Protestors gather during a demonstration at the headquarters of the Department of Education, March 14, 2025. (Photo by AP)

The US Department of Education’s staff cuts have made it increasingly difficult for parents of children with special needs to get access to the department’s staff, with anti-Semitism cases getting a higher priority, according to a report.

Last week, the US Department of Government Efficiency (DOGE) announced they had reduced the workforce at the Department of Education in half, including in the Office for Civil Rights, whose employees are charged with assisting children with disabilities.

Linda McMahon, new Secretary of Education, said on Tuesday that the cuts will eliminate “bureaucratic bloat.”

“Today’s reduction in force reflects the Department of Education’s commitment to efficiency, accountability, and ensuring that resources are directed where they matter most,” McMahon said in a statement last week.

Experts, however, argue that these so-called reforms will have an adverse effect on both students and teachers, especially for children with disabilities, according to a report by The Associated Press.

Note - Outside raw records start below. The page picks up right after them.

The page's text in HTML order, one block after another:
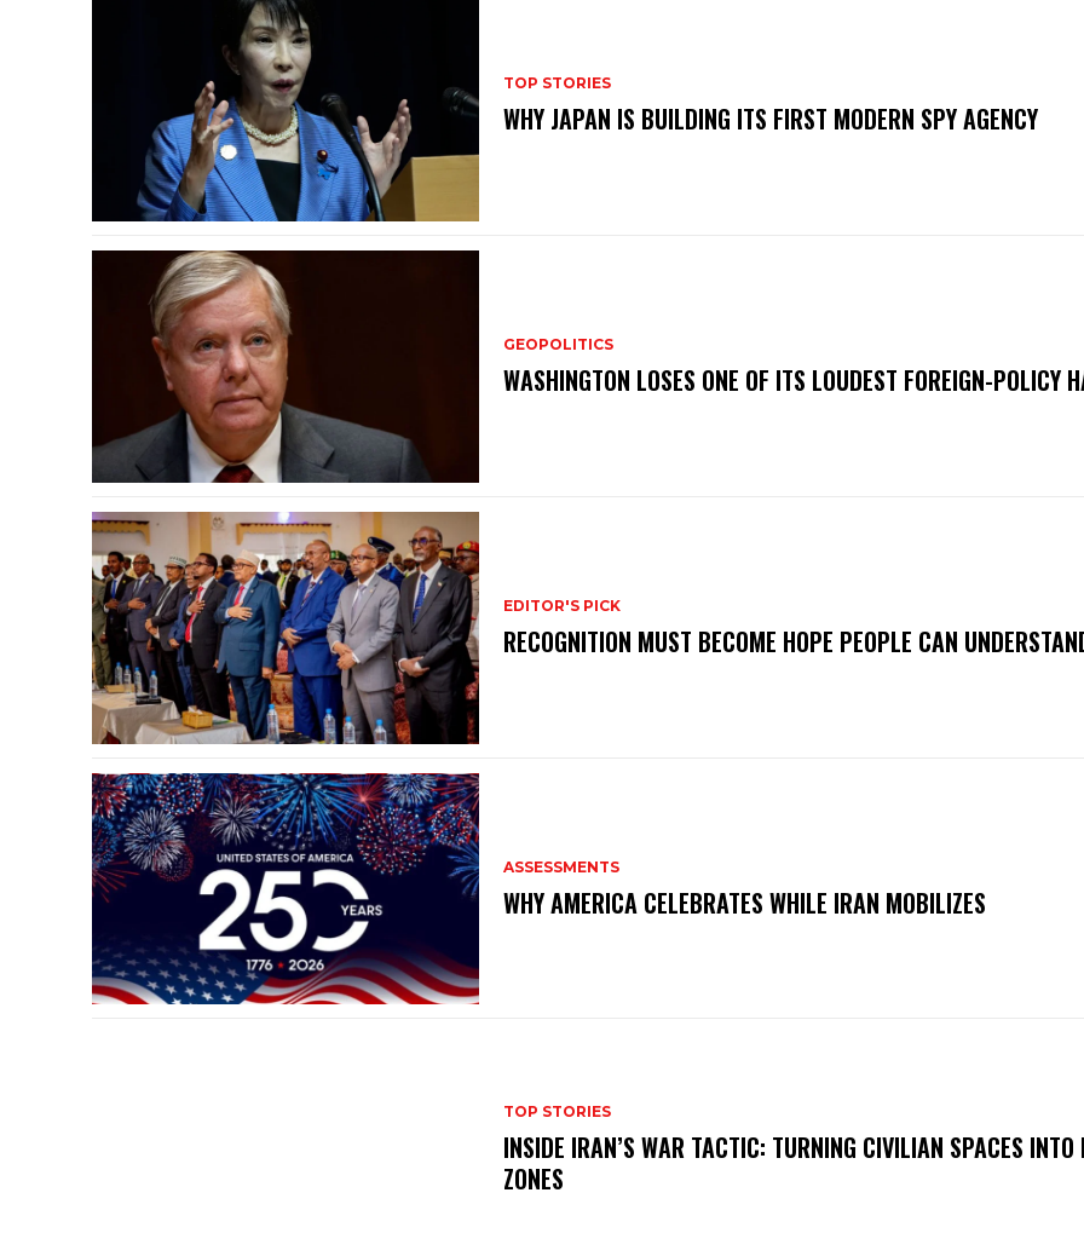
TOP STORIES
WHY JAPAN IS BUILDING ITS FIRST MODERN SPY AGENCY
GEOPOLITICS
WASHINGTON LOSES ONE OF ITS LOUDEST FOREIGN-POLICY
EDITOR'S PICK
RECOGNITION MUST BECOME HOPE PEOPLE CAN
ASSESSMENTS
WHY AMERICA CELEBRATES WHILE IRAN MOBILIZES
TOP STORIES
INSIDE IRAN’S WAR TACTIC: TURNING CIVILIAN SPACES INTO
ZONES

According to the Department of Education’s statistics, there are currently 20,000 unresolved education cases, most of which belong to children with disabilities.

The remaining employees have been tasked to prioritize educational cases that fall under the category of anti-Semitism, which further exacerbates the situation for students with disabilities and their parents.

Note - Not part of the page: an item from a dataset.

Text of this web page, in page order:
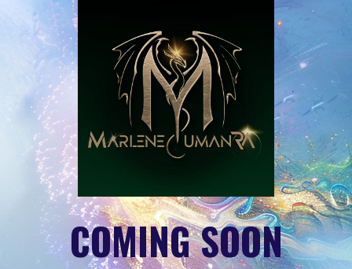
COMING SOON
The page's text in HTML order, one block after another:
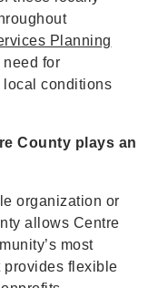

During his presidential campaign and after coming to office, US President Donald Trump criticized the rampant “waste, fraud and abuse” across the government and vowed to reduce corruption by removing the parts of government that his administration deems wasteful.

“If there is waste, fraud and abuse, this administration has now eliminated the very agency that would provide oversight for that,” said attorney Sheria Smith, one of the hundreds of employees fired from the Department of Education’s Office for Civil Rights on Tuesday.

The Trump administration’s officials insist the staff reductions will not affect civil rights investigations and the layoffs were “strategic decisions.”